## Work instructions
Your answer must be an exact repeat of the lines from the one containing "security, as many" through the last line of the records, both included, with no pictures.

## The data
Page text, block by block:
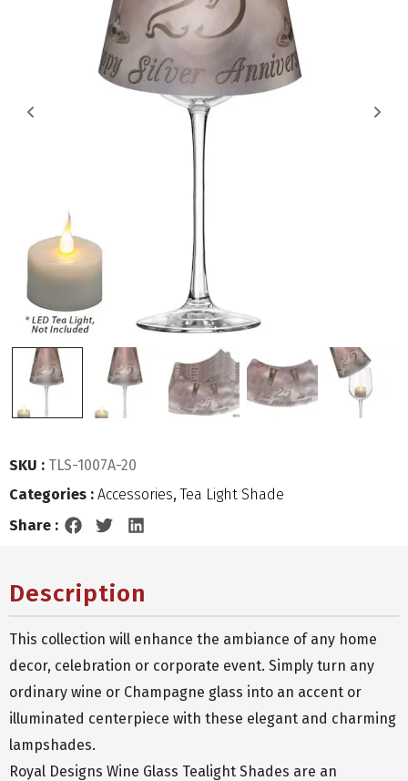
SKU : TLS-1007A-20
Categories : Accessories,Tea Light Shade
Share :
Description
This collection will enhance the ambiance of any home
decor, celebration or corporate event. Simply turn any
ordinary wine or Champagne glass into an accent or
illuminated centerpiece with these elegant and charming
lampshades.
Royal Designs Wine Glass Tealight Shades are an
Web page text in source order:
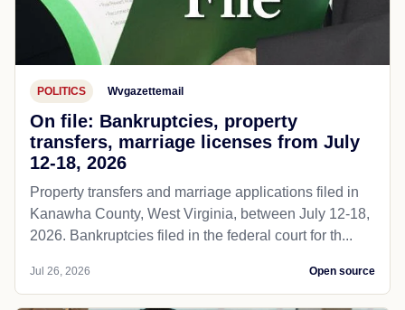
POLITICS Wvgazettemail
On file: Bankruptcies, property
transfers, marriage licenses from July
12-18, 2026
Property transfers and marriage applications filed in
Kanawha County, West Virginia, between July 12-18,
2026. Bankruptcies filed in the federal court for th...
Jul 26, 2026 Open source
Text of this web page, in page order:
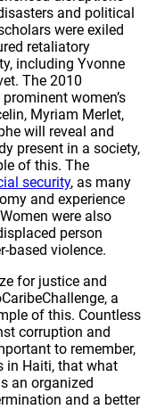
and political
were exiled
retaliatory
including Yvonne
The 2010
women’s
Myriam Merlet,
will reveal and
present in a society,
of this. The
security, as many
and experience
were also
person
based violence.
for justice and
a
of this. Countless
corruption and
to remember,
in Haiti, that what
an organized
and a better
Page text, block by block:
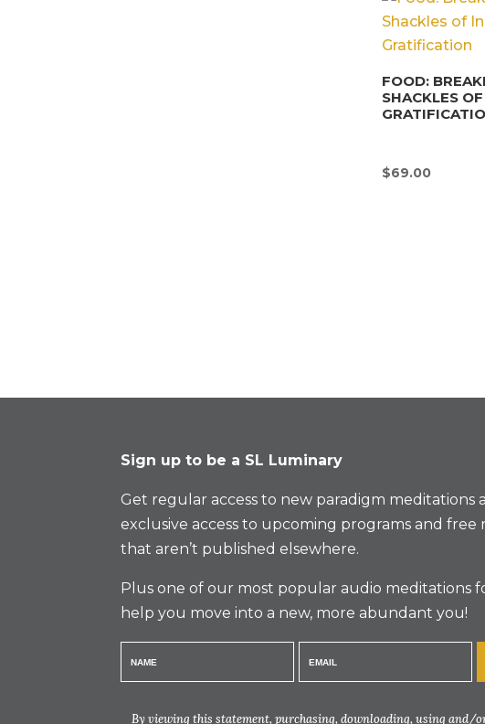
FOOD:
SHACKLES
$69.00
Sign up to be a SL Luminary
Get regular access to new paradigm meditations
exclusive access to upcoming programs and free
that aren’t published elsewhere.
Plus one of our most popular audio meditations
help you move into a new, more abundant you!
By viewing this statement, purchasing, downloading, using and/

## Exercise response
security, as many
and experience
were also
person
based violence.
for justice and
a
of this. Countless
corruption and
to remember,
in Haiti, that what
an organized
and a better
Page text, block by block:
FOOD:
SHACKLES
$69.00
Sign up to be a SL Luminary
Get regular access to new paradigm meditations
exclusive access to upcoming programs and free
that aren’t published elsewhere.
Plus one of our most popular audio meditations
help you move into a new, more abundant you!
By viewing this statement, purchasing, downloading, using and/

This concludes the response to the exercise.